All the phases in the systematic review process are shown in Figure 2. The research carried out on PubMed and Scopus yielded 80 and 187 studies, respectively. These 267 papers were merged into a non-redundant database and 190 papers remained. Then, by eliminating all studies not related to our research question and all studies that did not match PICOS criteria related to Study Design (exclusion for all types of reviews, meta-analysis, and conference papers), the number of studies was reduced to 104. Finally, by applying all the PICOS criteria, we obtained 49 studies to be included in the systematic review.

Synthesized Findings

This section outlines the principal findings pertinent to the research objective, as extracted from the 49 studies included in the analysis. All included articles were published within the last 15 years (2010–2024) and originate from research groups across various geographic regions. Specifically, 29 studies were conducted in Asia, with 25 originating from Chinese groups; 11 studies were from Europe, 4 from Russia, 4 from North America (United States and Canada), and 1 from South America. For each publication, significantly dysregulated non-coding RNAs (ncRNAs) are reported based on the statistical thresholds applied in the original studies.

The results are systematically organized into the following subsections, structured hierarchically according to the extent and stage of carotid atherosclerosis within the studied populations. Consequently, ncRNAs identified as dysregulated in multiple comparative contexts may appear in more than one subsection.

All ncRNAs included in this synthesis were identified in human-derived samples, specifically carotid artery tissue, peripheral blood cells, or serum. For each ncRNA, the direction of dysregulation (i.e., upregulation or downregulation) is indicated, along with the proposed molecular mechanism, when reported.

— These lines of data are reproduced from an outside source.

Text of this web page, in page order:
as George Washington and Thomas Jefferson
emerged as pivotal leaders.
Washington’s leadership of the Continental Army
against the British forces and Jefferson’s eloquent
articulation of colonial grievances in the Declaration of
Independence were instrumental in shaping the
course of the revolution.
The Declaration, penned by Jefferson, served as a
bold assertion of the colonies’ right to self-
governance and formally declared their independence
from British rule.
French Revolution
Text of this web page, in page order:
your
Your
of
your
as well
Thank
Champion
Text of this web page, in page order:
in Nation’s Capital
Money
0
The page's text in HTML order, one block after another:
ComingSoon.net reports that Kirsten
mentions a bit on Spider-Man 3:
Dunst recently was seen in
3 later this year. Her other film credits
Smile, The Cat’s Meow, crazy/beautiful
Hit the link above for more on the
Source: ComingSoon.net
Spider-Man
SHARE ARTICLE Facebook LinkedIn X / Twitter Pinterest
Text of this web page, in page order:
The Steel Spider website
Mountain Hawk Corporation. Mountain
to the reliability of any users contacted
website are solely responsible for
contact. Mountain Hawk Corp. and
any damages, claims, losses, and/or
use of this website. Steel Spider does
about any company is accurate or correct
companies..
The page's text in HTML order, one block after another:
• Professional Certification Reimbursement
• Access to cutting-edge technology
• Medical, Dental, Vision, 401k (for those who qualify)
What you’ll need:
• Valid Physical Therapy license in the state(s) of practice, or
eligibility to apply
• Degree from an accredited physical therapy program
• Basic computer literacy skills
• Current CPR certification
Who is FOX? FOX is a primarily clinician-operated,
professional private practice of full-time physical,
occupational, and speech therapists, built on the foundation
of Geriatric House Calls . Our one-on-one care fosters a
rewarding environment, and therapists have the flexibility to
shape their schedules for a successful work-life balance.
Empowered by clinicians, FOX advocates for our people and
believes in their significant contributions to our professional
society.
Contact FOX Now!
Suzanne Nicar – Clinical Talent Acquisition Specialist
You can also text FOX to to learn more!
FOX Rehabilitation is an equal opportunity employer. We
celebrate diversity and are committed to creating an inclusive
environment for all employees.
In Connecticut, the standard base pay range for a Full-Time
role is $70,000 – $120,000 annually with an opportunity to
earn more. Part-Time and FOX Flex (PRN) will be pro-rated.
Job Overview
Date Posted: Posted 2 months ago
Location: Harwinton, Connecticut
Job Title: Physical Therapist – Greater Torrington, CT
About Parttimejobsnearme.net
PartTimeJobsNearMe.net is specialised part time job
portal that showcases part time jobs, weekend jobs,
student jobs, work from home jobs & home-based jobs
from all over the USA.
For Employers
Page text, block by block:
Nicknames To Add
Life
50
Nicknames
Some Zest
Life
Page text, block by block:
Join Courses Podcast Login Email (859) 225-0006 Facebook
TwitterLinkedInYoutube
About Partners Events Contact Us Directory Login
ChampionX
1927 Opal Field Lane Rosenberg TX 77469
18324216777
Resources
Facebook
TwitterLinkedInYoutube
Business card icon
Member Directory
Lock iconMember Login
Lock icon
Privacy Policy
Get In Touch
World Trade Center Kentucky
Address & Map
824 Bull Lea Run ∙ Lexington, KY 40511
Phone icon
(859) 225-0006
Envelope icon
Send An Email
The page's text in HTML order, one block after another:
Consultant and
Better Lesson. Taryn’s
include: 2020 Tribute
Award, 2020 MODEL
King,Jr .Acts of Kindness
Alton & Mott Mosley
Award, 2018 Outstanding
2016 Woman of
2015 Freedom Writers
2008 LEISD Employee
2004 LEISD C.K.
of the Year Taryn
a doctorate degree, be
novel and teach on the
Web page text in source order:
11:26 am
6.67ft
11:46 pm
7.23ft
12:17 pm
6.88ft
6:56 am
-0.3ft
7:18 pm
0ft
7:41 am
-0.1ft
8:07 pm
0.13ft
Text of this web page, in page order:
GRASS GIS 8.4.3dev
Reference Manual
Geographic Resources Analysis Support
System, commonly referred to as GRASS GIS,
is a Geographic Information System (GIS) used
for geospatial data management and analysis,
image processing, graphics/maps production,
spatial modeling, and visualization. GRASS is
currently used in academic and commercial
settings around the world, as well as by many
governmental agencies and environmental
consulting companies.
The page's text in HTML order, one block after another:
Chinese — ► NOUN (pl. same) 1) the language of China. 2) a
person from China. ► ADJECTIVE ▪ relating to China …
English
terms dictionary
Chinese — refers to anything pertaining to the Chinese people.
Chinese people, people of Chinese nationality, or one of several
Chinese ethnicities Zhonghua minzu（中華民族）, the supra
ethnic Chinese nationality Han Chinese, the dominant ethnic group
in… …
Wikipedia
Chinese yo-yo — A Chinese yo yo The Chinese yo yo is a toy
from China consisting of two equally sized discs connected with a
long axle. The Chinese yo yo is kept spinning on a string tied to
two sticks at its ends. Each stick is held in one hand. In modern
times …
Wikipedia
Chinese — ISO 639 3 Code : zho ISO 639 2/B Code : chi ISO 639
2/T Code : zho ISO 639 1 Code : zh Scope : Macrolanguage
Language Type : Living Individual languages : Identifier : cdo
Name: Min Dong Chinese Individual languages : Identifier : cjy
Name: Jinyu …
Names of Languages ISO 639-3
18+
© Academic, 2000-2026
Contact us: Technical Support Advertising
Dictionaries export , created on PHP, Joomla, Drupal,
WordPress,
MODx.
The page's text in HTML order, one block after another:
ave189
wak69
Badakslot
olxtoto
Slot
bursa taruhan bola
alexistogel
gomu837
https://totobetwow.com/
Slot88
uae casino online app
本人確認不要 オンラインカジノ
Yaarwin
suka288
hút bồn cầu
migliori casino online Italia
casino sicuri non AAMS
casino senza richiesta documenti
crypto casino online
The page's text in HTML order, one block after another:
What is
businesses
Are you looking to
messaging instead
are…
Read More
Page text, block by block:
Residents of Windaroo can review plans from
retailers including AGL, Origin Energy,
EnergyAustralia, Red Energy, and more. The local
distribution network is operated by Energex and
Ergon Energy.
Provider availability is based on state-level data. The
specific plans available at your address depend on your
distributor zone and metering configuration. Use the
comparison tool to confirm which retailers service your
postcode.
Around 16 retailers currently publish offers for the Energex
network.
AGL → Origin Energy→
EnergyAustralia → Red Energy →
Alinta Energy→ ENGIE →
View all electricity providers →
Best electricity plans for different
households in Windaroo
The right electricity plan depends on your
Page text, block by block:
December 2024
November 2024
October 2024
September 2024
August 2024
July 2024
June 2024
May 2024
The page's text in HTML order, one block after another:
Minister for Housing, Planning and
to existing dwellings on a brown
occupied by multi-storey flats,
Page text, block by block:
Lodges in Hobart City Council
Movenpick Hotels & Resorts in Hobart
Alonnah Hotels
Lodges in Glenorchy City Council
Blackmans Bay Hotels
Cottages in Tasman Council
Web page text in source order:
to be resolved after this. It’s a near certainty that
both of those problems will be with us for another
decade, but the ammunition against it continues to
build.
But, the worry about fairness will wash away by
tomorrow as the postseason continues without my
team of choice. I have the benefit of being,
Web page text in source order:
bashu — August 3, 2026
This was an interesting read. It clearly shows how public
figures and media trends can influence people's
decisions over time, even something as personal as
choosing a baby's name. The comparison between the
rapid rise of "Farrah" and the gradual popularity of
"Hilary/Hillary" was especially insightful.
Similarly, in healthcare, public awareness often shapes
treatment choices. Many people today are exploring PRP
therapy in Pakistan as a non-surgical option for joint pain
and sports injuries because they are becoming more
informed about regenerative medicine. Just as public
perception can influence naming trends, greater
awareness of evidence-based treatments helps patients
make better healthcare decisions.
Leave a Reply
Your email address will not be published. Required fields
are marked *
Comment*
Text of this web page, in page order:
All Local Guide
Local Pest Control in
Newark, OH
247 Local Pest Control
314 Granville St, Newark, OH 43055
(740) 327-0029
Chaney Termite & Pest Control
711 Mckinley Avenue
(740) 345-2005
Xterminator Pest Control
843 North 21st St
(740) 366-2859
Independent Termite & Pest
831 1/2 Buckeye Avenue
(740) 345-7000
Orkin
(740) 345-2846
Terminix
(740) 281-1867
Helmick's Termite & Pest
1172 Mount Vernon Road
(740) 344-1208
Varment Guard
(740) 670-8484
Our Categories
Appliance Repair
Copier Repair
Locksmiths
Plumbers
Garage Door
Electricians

1. ncRNA associated with carotid atherosclerosis risk factors

Although the exact causes or risk factors of carotid atherosclerosis are incompletely determined, certain conditions, traits, or habits may predispose to the development of the disease. The principal recognized risk factors of carotid atherosclerosis are systemic inflammation, high cholesterol and LDL and/or low high-density lipoproteins (HDL) levels in the blood, hypertension, tobacco smoke, diabetes mellitus, obesity, and physical inactivity [19]. The identification of ncRNA signatures associated with these risk factors may offer novel biomarkers for early diagnosis, risk stratification, and preventive intervention. A detailed overview of dysregulated ncRNAs linked to these pathogenic determinants is summarized in Table 1.

The initiation of carotid atherosclerosis involves a series of intricate processes, with inflammatory processes playing a key role in the development and progression of plaque. Adhesion and migration of circulating monocytes through vascular walls, based on the activation of adhesion molecules and chemokines, are key events in the initiation of atherosclerotic plaque [20]. Beside the classical inflammatory biomarkers of carotid atherosclerosis risk prediction - such as proinflammatory cytokines TNF-alpha and IL-6, high-sensitivity C-reactive protein (hs-CRP) and lipoprotein associated phospholipase a2 (Lp PLA 2) [21] – Yang and coauthors identified hsa-miR-520b as a novel indicator, significantly downregulated in carotid atherosclerotic plaque versus adjacent non-atherosclerotic tissue [22]. Notably, authors demonstrated that hsa-miR-520b directly interacts with the 3’UTR of NFkB-subunit Rel A transcript, thereby attenuating the expression of adhesion molecules VCAM-1 and ICAM-1 in monocyte and consequently limiting monocyte-endothelial cell adhesion [22].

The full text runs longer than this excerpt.